▶ _Task item_
All of the data, word for word and free of pictures, is the expected result.

▶ _Records to use_
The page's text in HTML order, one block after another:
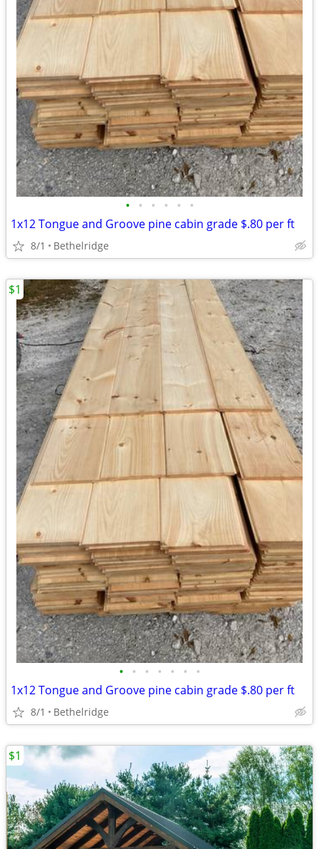
• • • • • •
1x12 Tongue and Groove pine cabin grade $.80 per ft
8/1 Bethelridge
• • • • • • •
1x12 Tongue and Groove pine cabin grade $.80 per ft
8/1 Bethelridge
$1
$1
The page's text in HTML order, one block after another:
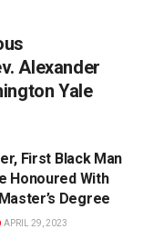
Alexander
Yale
First Black Man
Honoured With
Degree
APRIL 29, 2023
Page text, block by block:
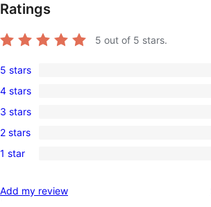
Ratings
5 out of 5 stars.
1
5-
star
review
5 stars
0
4-
star
reviews
4 stars
0
3-
star
3 stars
0
2-
reviews
2 stars
0
star
1 star
Add my review
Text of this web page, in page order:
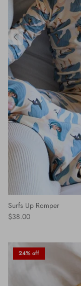
Surfs Up Romper
$38.00
24% off
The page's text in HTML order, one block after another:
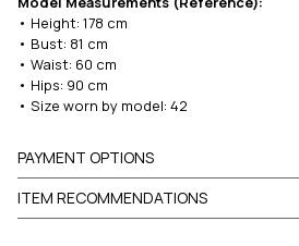
• Height: 178 cm
• Bust: 81 cm
• Waist: 60 cm
• Hips: 90 cm
• Size worn by model: 42
PAYMENT OPTIONS
ITEM RECOMMENDATIONS
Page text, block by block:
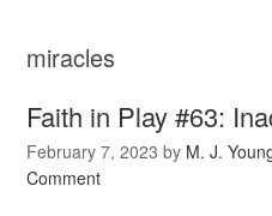
miracles
Faith in Play #63:
February 7, 2023 by M. J.
Comment
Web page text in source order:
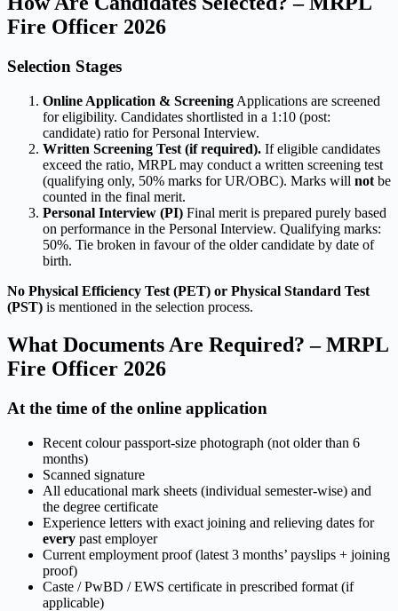
Fire Officer 2026
Selection Stages
Online Application & Screening Applications are screened
for eligibility. Candidates shortlisted in a 1:10 (post:
candidate) ratio for Personal Interview.
Written Screening Test (if required). If eligible candidates
exceed the ratio, MRPL may conduct a written screening test
(qualifying only, 50% marks for UR/OBC). Marks will not be
counted in the final merit.
Personal Interview (PI) Final merit is prepared purely based
on performance in the Personal Interview. Qualifying marks:
50%. Tie broken in favour of the older candidate by date of
birth.
No Physical Efficiency Test (PET) or Physical Standard Test
(PST) is mentioned in the selection process.
What Documents Are Required? – MRPL
Fire Officer 2026
At the time of the online application
Recent colour passport-size photograph (not older than 6
months)
Scanned signature
All educational mark sheets (individual semester-wise) and
the degree certificate
Experience letters with exact joining and relieving dates for
every past employer
Current employment proof (latest 3 months’ payslips + joining
proof)
Caste / PwBD / EWS certificate in prescribed format (if
applicable)
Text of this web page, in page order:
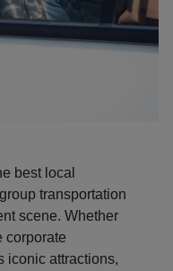
best local
transportation
scene. Whether
corporate
iconic attractions,
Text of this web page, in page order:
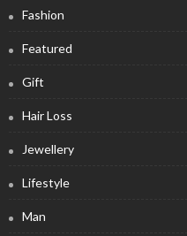
Fashion
Featured
Gift
Hair Loss
Jewellery
Lifestyle
Man
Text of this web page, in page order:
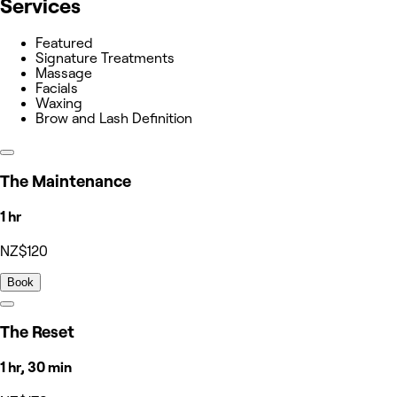
Services
Featured
Signature Treatments
Massage
Facials
Waxing
Brow and Lash Definition
The Maintenance
1 hr
NZ$120
Book
The Reset
1 hr, 30 min
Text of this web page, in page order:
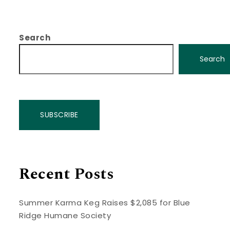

▶ _Your response_
The page's text in HTML order, one block after another:
• • • • • •
1x12 Tongue and Groove pine cabin grade $.80 per ft
8/1 Bethelridge
• • • • • • •
1x12 Tongue and Groove pine cabin grade $.80 per ft
8/1 Bethelridge
$1
$1
The page's text in HTML order, one block after another:
Alexander
Yale
First Black Man
Honoured With
Degree
APRIL 29, 2023
Page text, block by block:
Ratings
5 out of 5 stars.
1
5-
star
review
5 stars
0
4-
star
reviews
4 stars
0
3-
star
3 stars
0
2-
reviews
2 stars
0
star
1 star
Add my review
Text of this web page, in page order:
Surfs Up Romper
$38.00
24% off
The page's text in HTML order, one block after another:
• Height: 178 cm
• Bust: 81 cm
• Waist: 60 cm
• Hips: 90 cm
• Size worn by model: 42
PAYMENT OPTIONS
ITEM RECOMMENDATIONS
Page text, block by block:
miracles
Faith in Play #63:
February 7, 2023 by M. J.
Comment
Web page text in source order:
Fire Officer 2026
Selection Stages
Online Application & Screening Applications are screened
for eligibility. Candidates shortlisted in a 1:10 (post:
candidate) ratio for Personal Interview.
Written Screening Test (if required). If eligible candidates
exceed the ratio, MRPL may conduct a written screening test
(qualifying only, 50% marks for UR/OBC). Marks will not be
counted in the final merit.
Personal Interview (PI) Final merit is prepared purely based
on performance in the Personal Interview. Qualifying marks:
50%. Tie broken in favour of the older candidate by date of
birth.
No Physical Efficiency Test (PET) or Physical Standard Test
(PST) is mentioned in the selection process.
What Documents Are Required? – MRPL
Fire Officer 2026
At the time of the online application
Recent colour passport-size photograph (not older than 6
months)
Scanned signature
All educational mark sheets (individual semester-wise) and
the degree certificate
Experience letters with exact joining and relieving dates for
every past employer
Current employment proof (latest 3 months’ payslips + joining
proof)
Caste / PwBD / EWS certificate in prescribed format (if
applicable)
Text of this web page, in page order:
best local
transportation
scene. Whether
corporate
iconic attractions,
Text of this web page, in page order:
Fashion
Featured
Gift
Hair Loss
Jewellery
Lifestyle
Man
Text of this web page, in page order:
Services
Featured
Signature Treatments
Massage
Facials
Waxing
Brow and Lash Definition
The Maintenance
1 hr
NZ$120
Book
The Reset
1 hr, 30 min
Text of this web page, in page order:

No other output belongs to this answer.